# Why would Hyatt Kaanapali be in RCI



## NWTRVLRS (Apr 14, 2014)

Hi 

We do not own yet, but are looking at Hyatt or Hilton for our first purchase... I was looking at both RCI and II to see what is in the directories (knowing that I am not looking at real time availability as we do not have a membership yet . While looking at a RCI, I noticed they have the Hyatt Kaanapali listed... I thought that Hyatt's are a part of II... is there a way for Hyatt to be a part of RCI? And would Hilton properties ever be a part of II?

Thanks!


----------



## alwysonvac (Apr 14, 2014)

NWTRVLRS said:


> Hi
> 
> We do not own yet, but are looking at Hyatt or Hilton for our first purchase... I was looking at both RCI and II to see what is in the directories (knowing that I am not looking at real time availability as we do not have a membership yet . While looking at a RCI, I noticed they have the Hyatt Kaanapali listed... I thought that Hyatt's are a part of II... is there a way for Hyatt to be a part of RCI? And would Hilton properties ever be a part of II?
> Thanks!



RCI also offers exchanges into some hotels. See these old threads:
Hyatt Hotels in RCI ?? (2009) - http://www.tugbbs.com/forums/showthread.php?t=104006
Hyatt Maui - an RCI Exchange? (2010) - http://www.tugbbs.com/forums/showthread.php?t=115405
RCI Hotel Units in Inventory (2010) - http://www.tugbbs.com/forums/showthread.php?t=118247

Some HGVC affiliates have dual membership in RCI & II. See this old thread
HGVC affiliate resorts - which are dual listed with II and RCI? (2007) - http://www.tugbbs.com/forums/showthread.php?t=59539


----------



## alwysonvac (Apr 14, 2014)

See links to sightings below 

http://www.tugbbs.com/forums/showthread.php?t=207452&highlight=hotels
http://www.tugbbs.com/forums/showthread.php?t=188287&highlight=hotels
http://www.tugbbs.com/forums/showthread.php?t=161954&highlight=hotels
http://www.tugbbs.com/forums/showthread.php?t=181473&highlight=hotels


----------



## NWTRVLRS (Apr 14, 2014)

Thank you... Had not expected to see hotels in RCI!


----------



## rickandcindy23 (Apr 14, 2014)

There are quite a few hotels currently in RCI but only available to Platinum members.  
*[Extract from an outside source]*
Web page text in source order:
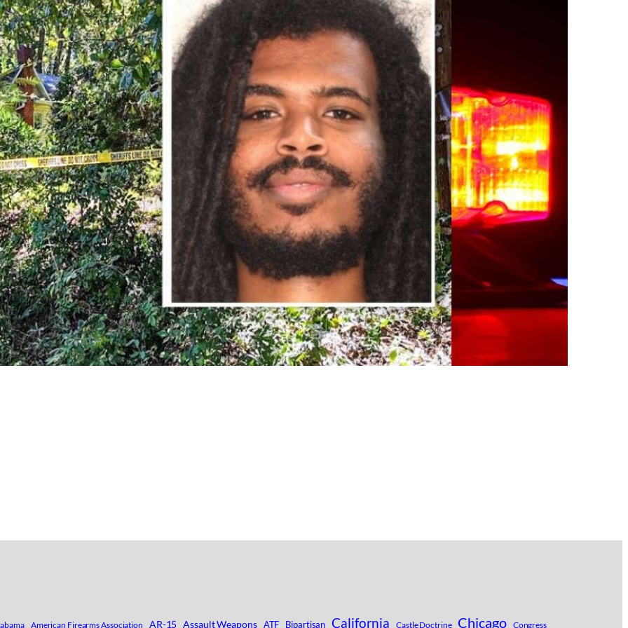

It's actually worth the extra money to have the Platinum membership [for me].  For example, my son is going to a wedding in San Diego, and they need to be in the area for several days.  There is a nice hotel available for his dates.  But it's costly at 75K points, which equates to $1,000 for the week total.  It's the Hyatt Regency Mission Bay Spa.


----------



## NWTRVLRS (Apr 14, 2014)

Are the hotels ever available for cash or only for trade?


----------



## uscav8r (Apr 14, 2014)

rickandcindy23 said:


> There are quite a few hotels currently in RCI but only available to Platinum members.
> 
> It's actually worth the extra money to have the Platinum membership [for me].  For example, my son is going to a wedding in San Diego, and they need to be in the area for several days.  There is a nice hotel available for his dates.  But it's costly at 75K points, which equates to $1,000 for the week total.  It's the Hyatt Regency Mission Bay Spa.



So I guess that begs the question: is that any better than going straight to the hotel chain website, or using an engine like Booking.com, Kayak, etc.? It could be in this case, but it doesn't seem RCI for hotels is an efficient use of time or points.


Sent from my iPad using Tapatalk


----------



## rickandcindy23 (Apr 14, 2014)

I don't know what a hotel accommodation costs in San Diego for fall, but I would bet a person could use Kayak and get a good deal.


----------